The idea of portable paths that can be set up indoors made sense in Minnesota, where winter weather can drag on for so long. After learning about the idea decades ago, Moriarty painted her first portable canvas for her church to use. The idea took off — and while she rents them only within the U.S., she's created portable labyrinths for clients around the world.
"It just became an international project," she said. "In Minnesota, our labyrinths are only available for part of the year. So having something that you can lay out and use indoors is a viable option for lots of places."
A winding journey
Labryrinths are adaptable to "pretty much any kind of situation," said Moriarty.
"The labyrinth itself is over 4,000 years old. And they've been found all over the world," she said. "And so, one of the beautiful parts about the labyrinth is that it's not connected to any particular religion or doctrine or anything."
Many churches use labyrinths following a Christian tradition of associating the pathway with a spiritual journey to salvation. (Some historians believe worshipers walked the Chartres Cathedral labyrinth, for example, as a symbolic pilgrimage to the Holy Land, while others say the design was created to represent Christ's passage through death to eternal life).
Walking a labyrinth at church is now a popular activity during Lent, making those weeks before Easter the busiest rental season for both Paths of Peace and for Wisdom Ways.

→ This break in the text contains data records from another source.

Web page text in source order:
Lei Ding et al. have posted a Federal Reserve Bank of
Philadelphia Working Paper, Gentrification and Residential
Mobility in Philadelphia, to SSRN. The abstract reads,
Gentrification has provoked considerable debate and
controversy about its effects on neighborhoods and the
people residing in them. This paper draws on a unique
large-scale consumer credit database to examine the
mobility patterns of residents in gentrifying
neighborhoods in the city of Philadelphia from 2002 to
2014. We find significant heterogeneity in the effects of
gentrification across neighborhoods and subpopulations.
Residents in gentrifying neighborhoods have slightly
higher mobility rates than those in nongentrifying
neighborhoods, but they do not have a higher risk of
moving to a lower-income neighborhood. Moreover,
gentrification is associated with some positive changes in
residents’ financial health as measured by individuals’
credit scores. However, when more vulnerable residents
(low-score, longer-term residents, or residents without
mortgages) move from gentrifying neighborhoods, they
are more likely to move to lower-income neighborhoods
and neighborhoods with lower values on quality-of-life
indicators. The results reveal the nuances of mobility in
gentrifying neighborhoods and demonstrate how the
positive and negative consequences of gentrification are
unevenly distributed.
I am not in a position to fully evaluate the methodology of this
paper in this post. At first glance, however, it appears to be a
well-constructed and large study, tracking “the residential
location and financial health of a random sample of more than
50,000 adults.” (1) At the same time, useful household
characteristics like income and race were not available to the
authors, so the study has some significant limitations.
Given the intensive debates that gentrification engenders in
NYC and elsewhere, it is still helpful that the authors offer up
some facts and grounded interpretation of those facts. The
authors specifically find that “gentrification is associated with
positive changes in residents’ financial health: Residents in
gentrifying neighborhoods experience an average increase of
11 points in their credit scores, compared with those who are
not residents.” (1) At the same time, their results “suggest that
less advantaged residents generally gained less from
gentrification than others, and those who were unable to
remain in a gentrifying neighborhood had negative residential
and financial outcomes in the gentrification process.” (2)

At Dvorak's Circle Pines church, the rental labyrinth arrived as part of a two-year contemplative practices program run by St. Catherine University. Each month, parishioners try a new mindful activity — from deep listening to prayer journaling. May's contemplative practice was a labyrinth walk.

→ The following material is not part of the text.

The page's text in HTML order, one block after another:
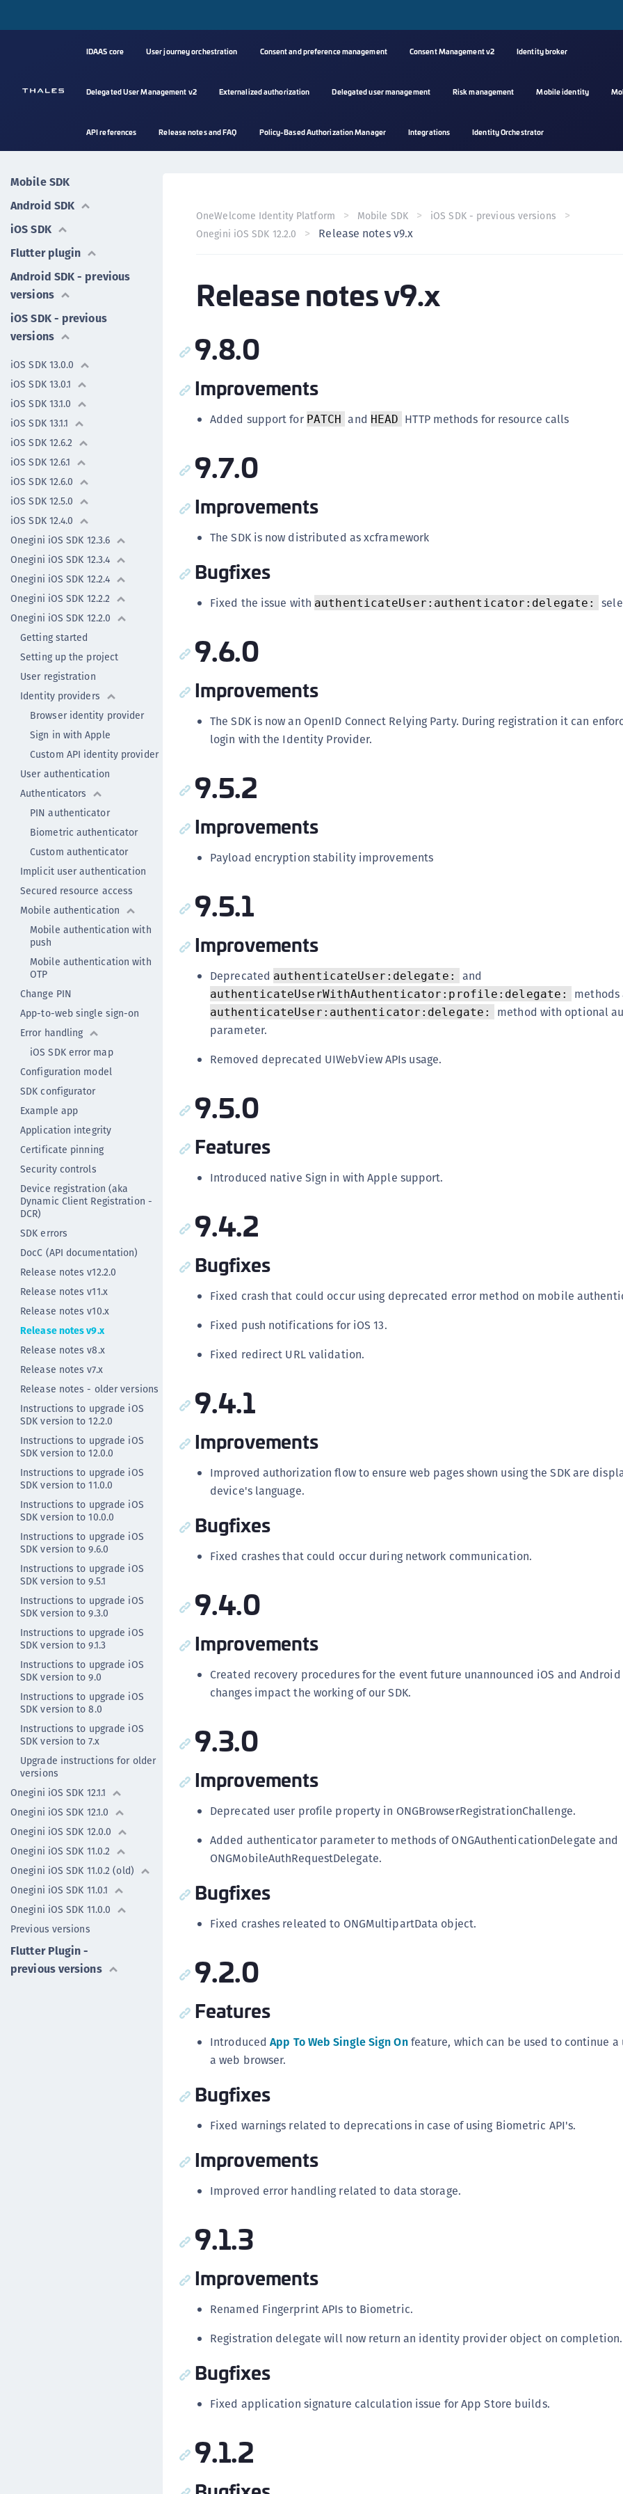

As Cindy Huseby walked the path with other members of the church, her thoughts took unexpected directions — but she felt joyful, hugging friends as their steps met, she said.
"At some point, all of us were like, 'Wait a minute, am I following the right path here?' " Huseby said. "And someone in the group said, 'You know, that's a little like life. You wonder that all the time. Is this the right path, or did I stray somewhere?' "
Dvorak was excited to share the practice with Huseby and other parishioners who hadn't experienced it before.
"I love being a witness to how it transforms people," Dvorak said.